On the contrary, complex cells and complex receptive fields are defined to be "not simple." These cell's response to a stimulus cannot be predicted as simple cells can, as they have no inhibitory and excitatory areas. Summation and the inhibition idea also do not often hold. For example, a horizontal slit was presented in the experiment, and it was found that a cell responded highly to this slit. On these complex cells, as long as the slit was horizontal, it did not matter where the slit was positioned on the receptive field. With simple cells, it would be expected that there would be a higher response to a wide slit. However, the opposite effect occurred: the firing of the cell actually decreased. It was also tested for orientation of the slit. For simple cells, it would be expected that as long as the slit covers the excitatory field, the orientation should not matter. Again, the opposite occurred where even slight tilts to the slit resulted in decreased response.

== Modeling Complex Cells ==
From various studies, including Movshon et al. in 1978 and even as early as the 1960s, simple cells have been able to be modeled with a linear model.

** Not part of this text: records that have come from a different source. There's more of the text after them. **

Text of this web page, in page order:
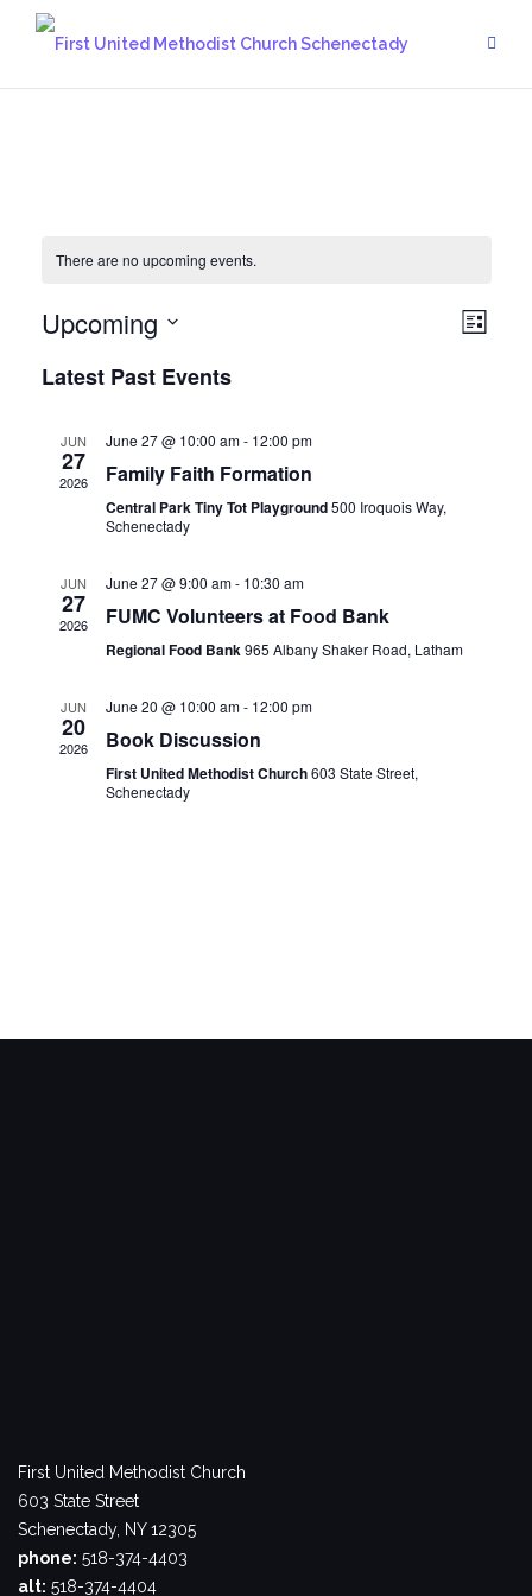
There are no upcoming events.
List
Upcoming
date.
Latest Past Events
JUN
27
2026
June 27 @ 10:00 am- 12:00 pm
Family Faith Formation
Central Park Tiny Tot Playground500 Iroquois Way,
Schenectady
JUN
27
2026
June 27 @ 9:00 am- 10:30 am
FUMC Volunteers at Food Bank
Regional Food Bank965 Albany Shaker Road, Latham
JUN
20
2026
June 20 @ 10:00 am- 12:00 pm
Book Discussion
First United Methodist Church603 State Street,
Schenectady
First United Methodist Church
603 State Street
Schenectady, NY 12305
phone: 518-374-4403
alt: 518-374-4404

This would indicate that these simple cells undergo processes that calculate weighted sums of stimulus intensities where the weights are found from the receptive field. This stems from research by Enroth-Cugell & Robson in 1966 which modeled ganglion cells similar to P cells in primates (X cells) and ganglion cells similar to M cells in primates (Y cells). Complex cells, on the other hand, are more complex and fall under a different model. Rather, it was noted that these cells perform nonlinear operations, which suggested that they have linear receptive fields, but instead sum a distorted output of subunits. It was found that complex cells shared similarities to Y cells, making this subunit model a promising candidate to model complex cells.

Movshon et al. in 1978 tested responses from simple cells to determine if the simple model for the X cells was a good fit. They later applied the same testing to complex cells, but used the Y cell (subunit) model instead. This model stated that each subunits could respond differently, but the converted responses would be offset in time, so it would sum to a constant value. It also stated that the response of the cells could not be predicted from the receptive field on its own. Complex cells appeared to match the subunit model, but still lacked the restriction that the receptive fields are linear. This was also tested by measuring the response of a cell when the stimulus contains two bars, which would help show the properties of the receptive field subunit. What they found was that by knowing these properties of the subunits, it was possible to predict spatial frequency selectivity, as was the case for simple cells. Hence, complex cells could be modeled by the subunit model used for Y ganglion cells.

Other computational models of complex cells have been proposed by Adelson and Bergen, Heeger, Serre and Riesenhuber, Einhäuser et al., Kording et al., Merolla and Boahen, Berkes and Wiscott, Carandini, Hansard and Horaud and Lindeberg.